* **WHAT TO PRODUCE**: Transcribe all the records exactly and omit any images they hold.

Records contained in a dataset

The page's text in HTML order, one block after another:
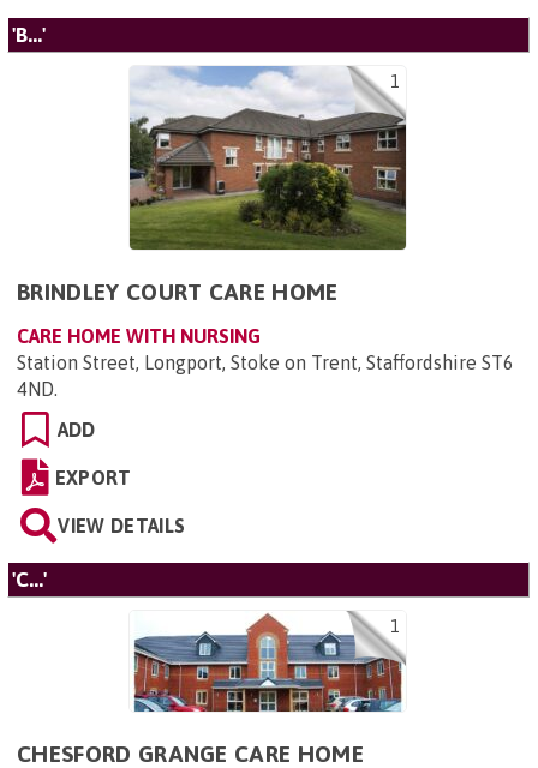
'B...'
1
BRINDLEY COURT CARE HOME
CARE HOME WITH NURSING
Station Street, Longport, Stoke on Trent, Staffordshire ST6
4ND.
ADD
EXPORT
VIEW DETAILS
'C...'
1
CHESFORD GRANGE CARE HOME
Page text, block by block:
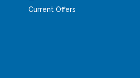
Current Offers
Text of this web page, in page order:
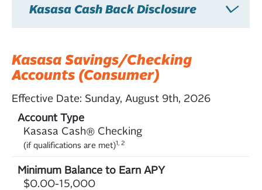
Kasasa Cash Back Disclosure
Kasasa Savings/Checking
Accounts (Consumer)
Effective Date: Sunday, August 9th, 2026
Kasasa Cash® Checking
(if qualifications are met)1, 2
$0.00-15,000
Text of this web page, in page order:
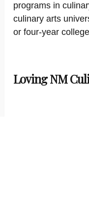
programs in
culinary arts
or four-year
Loving NM
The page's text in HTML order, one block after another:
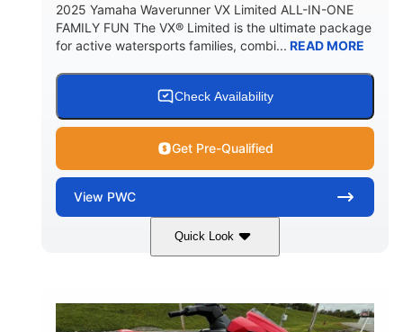
2025 Yamaha Waverunner VX Limited ALL-IN-ONE
FAMILY FUN The VX® Limited is the ultimate package
for active watersports families, combi... READ MORE
Check Availability
Get Pre-Qualified
View PWC
Quick Look
Torch Red 1049cc
HORSEPOWER
100HP
ENGINE HOURS
0
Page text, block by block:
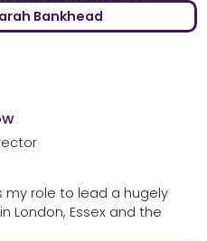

* **FINISHED TASK**:
The page's text in HTML order, one block after another:
'B...'
1
BRINDLEY COURT CARE HOME
CARE HOME WITH NURSING
Station Street, Longport, Stoke on Trent, Staffordshire ST6
4ND.
ADD
EXPORT
VIEW DETAILS
'C...'
1
CHESFORD GRANGE CARE HOME
Page text, block by block:
Current Offers
Text of this web page, in page order:
Kasasa Cash Back Disclosure
Kasasa Savings/Checking
Accounts (Consumer)
Effective Date: Sunday, August 9th, 2026
Kasasa Cash® Checking
(if qualifications are met)1, 2
$0.00-15,000
Text of this web page, in page order:
programs in
culinary arts
or four-year
Loving NM
The page's text in HTML order, one block after another:
2025 Yamaha Waverunner VX Limited ALL-IN-ONE
FAMILY FUN The VX® Limited is the ultimate package
for active watersports families, combi... READ MORE
Check Availability
Get Pre-Qualified
View PWC
Quick Look
Torch Red 1049cc
HORSEPOWER
100HP
ENGINE HOURS
0
Page text, block by block:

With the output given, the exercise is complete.